⟨

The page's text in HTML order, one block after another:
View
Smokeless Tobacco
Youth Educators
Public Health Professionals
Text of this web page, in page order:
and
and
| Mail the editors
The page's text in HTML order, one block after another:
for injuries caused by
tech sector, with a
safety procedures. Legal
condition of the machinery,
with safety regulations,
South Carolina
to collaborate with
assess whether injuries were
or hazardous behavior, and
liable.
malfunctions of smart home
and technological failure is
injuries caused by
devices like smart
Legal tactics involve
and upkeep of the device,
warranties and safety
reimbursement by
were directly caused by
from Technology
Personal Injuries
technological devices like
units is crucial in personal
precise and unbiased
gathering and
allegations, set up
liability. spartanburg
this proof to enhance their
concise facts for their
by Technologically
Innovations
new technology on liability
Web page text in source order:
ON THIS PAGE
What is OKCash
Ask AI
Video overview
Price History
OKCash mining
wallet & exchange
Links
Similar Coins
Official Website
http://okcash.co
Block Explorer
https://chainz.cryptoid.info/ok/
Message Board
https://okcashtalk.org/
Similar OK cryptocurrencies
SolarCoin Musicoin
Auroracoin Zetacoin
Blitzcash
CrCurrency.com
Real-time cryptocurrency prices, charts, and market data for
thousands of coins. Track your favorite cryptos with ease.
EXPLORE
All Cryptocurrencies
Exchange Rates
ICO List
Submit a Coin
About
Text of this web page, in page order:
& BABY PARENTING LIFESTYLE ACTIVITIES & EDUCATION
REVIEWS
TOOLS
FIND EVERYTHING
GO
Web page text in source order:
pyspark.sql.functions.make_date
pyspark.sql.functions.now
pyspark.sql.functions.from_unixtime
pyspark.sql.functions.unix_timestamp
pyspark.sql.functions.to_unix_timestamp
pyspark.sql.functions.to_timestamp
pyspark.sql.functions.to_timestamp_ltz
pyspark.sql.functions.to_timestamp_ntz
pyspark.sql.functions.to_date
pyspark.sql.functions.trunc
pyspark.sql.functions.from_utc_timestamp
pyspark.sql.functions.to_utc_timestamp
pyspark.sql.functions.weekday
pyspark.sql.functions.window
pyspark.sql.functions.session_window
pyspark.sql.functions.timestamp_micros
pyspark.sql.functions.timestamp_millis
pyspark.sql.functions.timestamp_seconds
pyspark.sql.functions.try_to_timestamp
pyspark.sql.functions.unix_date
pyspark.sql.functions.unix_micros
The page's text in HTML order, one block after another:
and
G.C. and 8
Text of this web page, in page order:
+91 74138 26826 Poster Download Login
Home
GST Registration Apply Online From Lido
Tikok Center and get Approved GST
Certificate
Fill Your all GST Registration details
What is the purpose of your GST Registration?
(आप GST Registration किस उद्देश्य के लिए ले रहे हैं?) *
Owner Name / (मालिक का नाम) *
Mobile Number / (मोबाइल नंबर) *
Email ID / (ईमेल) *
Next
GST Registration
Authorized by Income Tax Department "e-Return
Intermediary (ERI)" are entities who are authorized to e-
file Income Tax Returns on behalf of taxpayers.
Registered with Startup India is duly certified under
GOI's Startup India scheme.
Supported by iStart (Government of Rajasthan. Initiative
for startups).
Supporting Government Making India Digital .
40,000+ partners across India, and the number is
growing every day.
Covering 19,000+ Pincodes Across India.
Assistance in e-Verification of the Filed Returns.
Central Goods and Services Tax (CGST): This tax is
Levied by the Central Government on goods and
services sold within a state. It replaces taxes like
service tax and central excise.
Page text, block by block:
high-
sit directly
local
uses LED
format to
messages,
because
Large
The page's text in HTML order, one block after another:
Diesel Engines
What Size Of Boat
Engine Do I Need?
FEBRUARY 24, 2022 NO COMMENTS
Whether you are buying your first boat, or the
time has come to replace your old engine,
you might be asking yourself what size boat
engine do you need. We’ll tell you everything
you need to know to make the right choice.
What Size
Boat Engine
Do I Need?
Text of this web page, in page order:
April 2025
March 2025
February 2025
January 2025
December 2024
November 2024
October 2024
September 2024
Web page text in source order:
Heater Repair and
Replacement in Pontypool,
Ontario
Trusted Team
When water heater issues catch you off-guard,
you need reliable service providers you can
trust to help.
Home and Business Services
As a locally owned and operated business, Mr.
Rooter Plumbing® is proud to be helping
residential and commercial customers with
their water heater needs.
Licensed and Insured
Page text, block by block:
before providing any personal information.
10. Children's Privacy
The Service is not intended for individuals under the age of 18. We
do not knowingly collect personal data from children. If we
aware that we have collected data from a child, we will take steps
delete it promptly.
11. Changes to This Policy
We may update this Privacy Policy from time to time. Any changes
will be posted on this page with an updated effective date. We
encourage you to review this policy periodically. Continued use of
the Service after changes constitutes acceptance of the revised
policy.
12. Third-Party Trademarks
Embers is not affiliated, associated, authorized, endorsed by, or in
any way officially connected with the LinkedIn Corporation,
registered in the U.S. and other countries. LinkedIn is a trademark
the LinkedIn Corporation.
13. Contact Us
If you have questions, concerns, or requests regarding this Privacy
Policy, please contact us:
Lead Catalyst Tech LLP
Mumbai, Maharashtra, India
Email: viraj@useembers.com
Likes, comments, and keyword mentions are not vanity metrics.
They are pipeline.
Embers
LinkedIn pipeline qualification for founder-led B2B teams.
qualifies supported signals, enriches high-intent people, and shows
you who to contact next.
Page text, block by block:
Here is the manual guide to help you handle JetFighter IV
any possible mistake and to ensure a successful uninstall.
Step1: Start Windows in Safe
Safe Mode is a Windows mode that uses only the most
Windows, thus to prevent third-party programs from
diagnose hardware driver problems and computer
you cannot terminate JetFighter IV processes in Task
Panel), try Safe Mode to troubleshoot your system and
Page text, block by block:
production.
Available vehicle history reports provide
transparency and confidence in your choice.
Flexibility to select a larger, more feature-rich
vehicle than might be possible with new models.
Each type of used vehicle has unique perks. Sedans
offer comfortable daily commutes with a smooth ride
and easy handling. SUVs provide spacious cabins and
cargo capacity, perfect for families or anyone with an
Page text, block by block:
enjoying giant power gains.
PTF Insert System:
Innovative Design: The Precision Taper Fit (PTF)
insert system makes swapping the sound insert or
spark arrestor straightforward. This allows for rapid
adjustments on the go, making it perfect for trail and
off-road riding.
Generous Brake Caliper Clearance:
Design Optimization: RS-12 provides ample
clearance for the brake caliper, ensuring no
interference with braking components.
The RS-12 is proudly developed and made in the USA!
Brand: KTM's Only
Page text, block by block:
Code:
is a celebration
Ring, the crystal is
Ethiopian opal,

⟩

WHAT YOU WILL DO
I'd like the lines above from the one with "What is the purpose of your GST Registration?" up to and including the one with "Assistance in e-Verification" copied exactly, with no other lines.

ANSWER SPACE
What is the purpose of your GST Registration?
(आप GST Registration किस उद्देश्य के लिए ले रहे हैं?) *
Owner Name / (मालिक का नाम) *
Mobile Number / (मोबाइल नंबर) *
Email ID / (ईमेल) *
Next
GST Registration
Authorized by Income Tax Department "e-Return
Intermediary (ERI)" are entities who are authorized to e-
file Income Tax Returns on behalf of taxpayers.
Registered with Startup India is duly certified under
GOI's Startup India scheme.
Supported by iStart (Government of Rajasthan. Initiative
for startups).
Supporting Government Making India Digital .
40,000+ partners across India, and the number is
growing every day.
Covering 19,000+ Pincodes Across India.
Assistance in e-Verification of the Filed Returns.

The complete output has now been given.